My wife hates porn to sometimes. Other times she will surprise me by letting me "catch her" masturbating to porn, or she will catch me and masturbate right along with me. (omg I love her let me count the ways, there are reasons for wanting it to work). 

Other times my wife feels cheated on, or feels like I am wanting her less because I am into porn. When she is in that mode I just have to stop looking at porn until she decides to go into the other mode. The point is, she is in control of it and it all happens in her comfort zone, or it doesn't happen/I have to stop. Whether or not I think it is just some goofy sht in her head, I see her feelings as legit simply because I love her and owe that to her as part of the overall commitment. 

Good luck. Get help. Make your wife happy and you will probably be much happier yourself once you adjust.


----------



## mablenc (Feb 26, 2013)

So you are torn between marriage and watching Porn? really?
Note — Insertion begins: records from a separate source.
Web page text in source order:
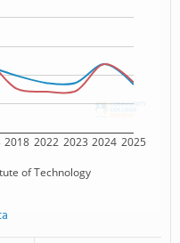
2018 2022 2023 2024 2025
of Technology
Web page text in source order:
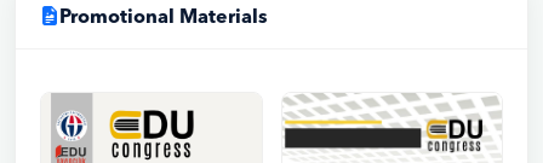
Promotional Materials
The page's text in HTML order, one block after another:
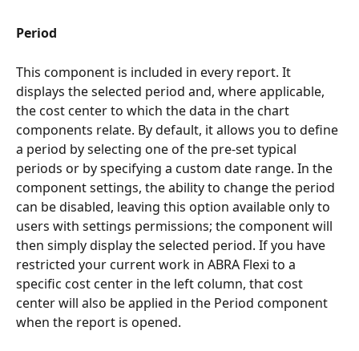
Period
This component is included in every report. It
displays the selected period and, where applicable,
the cost center to which the data in the chart
components relate. By default, it allows you to define
a period by selecting one of the pre-set typical
periods or by specifying a custom date range. In the
component settings, the ability to change the period
can be disabled, leaving this option available only to
users with settings permissions; the component will
then simply display the selected period. If you have
restricted your current work in ABRA Flexi to a
specific cost center in the left column, that cost
center will also be applied in the Period component
when the report is opened.

Is it that important in your life? Do you have children? 

I think you need to really think about the value you are getting from each.


----------



## ImSoLoveTorn (Jul 26, 2013)

@alpha 
not catholic or Filipino, have asked her if she would like to watch with me, we have tried softer stuff, but she doesn't like it. As to how it affects our sex life, i still want to have sex all the time, twice a day if it were up to me. i cant get enough of her at the same time we have gotten into a routine (missionary, cowgirl, doggie, done) i always wanna do more stuff but it always feels like shes not into it or its too freaky for her.


----------



## ImSoLoveTorn (Jul 26, 2013)

@EleGirl

If she watched and i found out i would ask her if i could join/help/watch her. We have sex about 1 to 2 times a week. not enough for me that's for sure. but its about both quality and quantity for me


----------



## EleGirl (Dec 3, 2011)

Quality and quantity... and porn is such high quality, right?

You married the wrong woman. Presented yourself to her as someone you are not. That's the bottom line here.
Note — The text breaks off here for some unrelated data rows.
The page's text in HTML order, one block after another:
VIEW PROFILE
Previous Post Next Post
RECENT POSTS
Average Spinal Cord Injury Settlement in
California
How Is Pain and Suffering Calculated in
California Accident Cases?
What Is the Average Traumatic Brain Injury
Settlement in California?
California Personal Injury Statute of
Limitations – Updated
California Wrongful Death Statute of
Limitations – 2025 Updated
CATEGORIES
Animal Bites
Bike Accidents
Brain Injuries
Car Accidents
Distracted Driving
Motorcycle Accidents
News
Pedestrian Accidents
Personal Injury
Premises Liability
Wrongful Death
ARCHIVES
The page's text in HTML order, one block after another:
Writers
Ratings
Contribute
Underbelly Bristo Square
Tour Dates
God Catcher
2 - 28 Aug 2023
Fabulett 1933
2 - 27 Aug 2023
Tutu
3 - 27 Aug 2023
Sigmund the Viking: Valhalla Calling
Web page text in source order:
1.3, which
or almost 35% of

She as a right to here feelings and beliefs. You have the right to yours as well.

To give you an interesting perspective, here's something for you to watch...
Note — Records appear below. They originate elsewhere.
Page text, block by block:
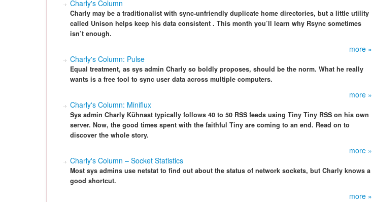
Charly's Column
Charly may be a traditionalist with sync-unfriendly duplicate home directories, but a little utility
called Unison helps keep his data consistent . This month you’ll learn why Rsync sometimes
isn’t enough.
more »
Charly's Column: Pulse
Equal treatment, as sys admin Charly so boldly proposes, should be the norm. What he really
wants is a free tool to sync user data across multiple computers.
more »
Charly's Column: Miniflux
Sys admin Charly Kühnast typically follows 40 to 50 RSS feeds using Tiny Tiny RSS on his own
server. Now, the good times spent with the faithful Tiny are coming to an end. Read on to
discover the whole story.
more »
Charly's Column – Socket Statistics
Most sys admins use netstat to find out about the status of network sockets, but Charly knows a
good shortcut.
more »

Your Brain On Porn | Evolution has not prepared your brain for today's Internet porn.

Either chose your marriage or chose porn.

If you chose porn then if you decide to marry again don't lie about who you are. Find a woman who is as into porn and sex as you are.


----------



## Alpha (Feb 18, 2013)

It sounds like you are addicted.

In the end you make the decision, your hand or your wife? Which will it be?


----------



## ImSoLoveTorn (Jul 26, 2013)

Alpha said:


> It sounds like you are addicted.
> 
> In the end you make the decision, your hand or your wife? Which will it be?


Yes thanks for stating the obvious. It was mind blowing! :smthumbup:

Most ppl are addicted to something or the other.


----------



## ImSoLoveTorn (Jul 26, 2013)

EleGirl said:


> Quality and quantity... and porn is such high quality, right?
> 
> You married the wrong woman. Presented yourself to her as someone you are not. That's the bottom line here.
> 
> ...


This was extremely helpful. Thank you. Still going through all the information on the site. 
FYI I never lied about who I was when we got married we are both very into sex and agree it is extremely important to our marriage. She is an ex-stripper and we both love to party; my mistake was assuming given her history and the circumstance, porn would never be a issue far less a marriage deal breaker. And this became an issue only after she saw it and felt cheated on because i was getting pleasure from a much more graphic, stimulating and easy source. We were in our 20s and didn't think it necessary to do full evaluations or judge each other. This also makes me think that the love is conditional (upon me quitting and doing SA) not unconditional. In which case is it true love IDK


----------



## ImSoLoveTorn (Jul 26, 2013)

EleGirl said:


> Quality and quantity... and porn is such high quality, right?
> 
> You married the wrong woman. Presented yourself to her as someone you are not. That's the bottom line here.
> 
> ...


FYI most porn is high quality HD 720 pi or better nowadays. Of-course, I married the wrong woman, there's no way she married the wrong man, right? She was fine with the idea of it when I mentioned it but she had not seen it. After seeing exactly what I was talking about and comparing herself to it she sad herself she can't compete with that. Ive never ever compared her to porn or the women in it or wanted her to compete with it. 
As for presenting myself please, she is an ex-stripper, had a kid when she was 17 and has done so much more crazy stuff than I have in my life. I never judged her for any of that but I did assume that porn would not be an issue and never ever grounds for divorce. If that's the case she misrepresented herself or she has changed since then to form her current beliefs 
We have the right to our own opinions/beliefs/feelings but not our own facts. And infidelity/cheating is done with another person not with video, pics or literature no matter how you "feel" about it. That would make fantasizing about other women equal to infidelity too. As well as masturbation because that's cheating on you wife with your hand. You can take that to court
On a different note I found your link very interesting. Thank you for that. The science there sounds very convincing.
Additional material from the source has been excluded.